- Born: 1859 Albany, New York, US
- Died: 1923 (aged 63–64) New York City, US
- Education: Boston University University of London
- Occupation: educator
- Children: 4

= Clara B. Spence =

Educator, women's and civil rights advocate, adoption pioneer

Clara B. Spence (1859–1923) was an American educator, women's and civil rights advocate, adoption pioneer and civic leader.

==Background and career ==
Born in Albany, New York, in 1859 Spence came from a middle-class family. She got a good education and a degree from Boston University in Oratory 1879. She studied Shakespeare in London University and came back to New York City to work as an actor in the Madison Square Theatre. However, when her mother died in 1883, Spence changed her focus from acting to education.

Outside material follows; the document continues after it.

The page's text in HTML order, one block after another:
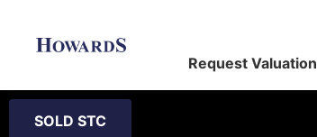
Request Valuation
SOLD STC

She founded the Spence School for girls in East 91st Street in New York City, where she served as Headmistress for 31 years. In 1892 this included a nursery for abandoned babies. She became known as an innovative educator and was on many boards in the city including the American Museum of Natural History, Barnard College, the Oratorio Society and the Metropolitan Museum of Art. One of the teachers she hired for the school was Isadora Duncan. Edith Wharton gave lectures as did Helen Keller, with Anne Sullivan. One of the Alumni, Ruth Draper, was a close friend and returned to give talks at the school. Other speakers included Booker T. Washington and Aldous Huxley.

==Personal life==
As an educated woman of her day it was not entirely uncommon for her not to marry. In the last two decades of the 19th century 50% of college educated women in the United States did not marry. In fact she found a like-minded woman with whom she shared the rest of her life. Together they adopted children, making them one of the first same sex adoption families. Her partner was Charlotte S. Baker and together they ran the school that Spence founded in 1892, The Spence School. In winter they lived with their children in an apartment at the school and in summer they moved to The Willows in Maine. The children were adopted through an adoption agency that Spence founded from the nursery that started the school, now called Spence-Chapin Services to Families and Children. She pioneered the idea of bringing children from other countries, in this case Great Britain, to the United States for adoption. Her own children were adopted in 1909, 1911, 1914 and 1915. Each of the two women adopted 2 children, a boy and a girl each. This personal investment in adoption paved the way for the modern idea of the children being part of the family and not cheap labour to be used. The women were supporters of the suffrage movement. Spence marched with Harriot Stanton Blatch in the Fifth Avenue march for equality in 1913.

Spence died in the summer of 1923. Her funeral was on 22 November 1923.